____ Material for this task
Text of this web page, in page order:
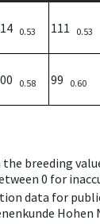
0.53 111 0.53
0.58 99 0.60
breeding
0 for
data for
Hohen
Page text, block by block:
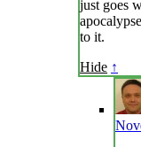
just goes
to it.
Hide ↑
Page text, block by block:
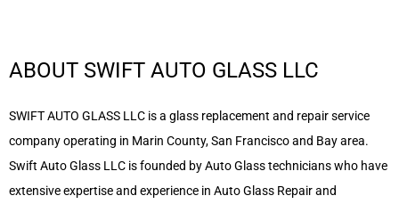
ABOUT SWIFT AUTO GLASS LLC
SWIFT AUTO GLASS LLC is a glass replacement and repair service
company operating in Marin County, San Francisco and Bay area.
Swift Auto Glass LLC is founded by Auto Glass technicians who have
extensive expertise and experience in Auto Glass Repair and
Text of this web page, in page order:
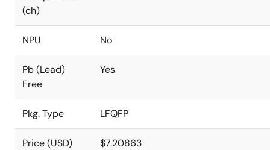
(ch)
NPU No
Pb (Lead)
Free
Yes
Pkg. Type LFQFP
Price (USD) $7.20863
________
What is being asked:
Please transcribe the entries precisely and omit any images they hold.

Solution to the exercise:
Text of this web page, in page order:
0.53 111 0.53
0.58 99 0.60
breeding
0 for
data for
Hohen
Page text, block by block:
just goes
to it.
Hide ↑
Page text, block by block:
ABOUT SWIFT AUTO GLASS LLC
SWIFT AUTO GLASS LLC is a glass replacement and repair service
company operating in Marin County, San Francisco and Bay area.
Swift Auto Glass LLC is founded by Auto Glass technicians who have
extensive expertise and experience in Auto Glass Repair and
Text of this web page, in page order:
(ch)
NPU No
Pb (Lead)
Free
Yes
Pkg. Type LFQFP
Price (USD) $7.20863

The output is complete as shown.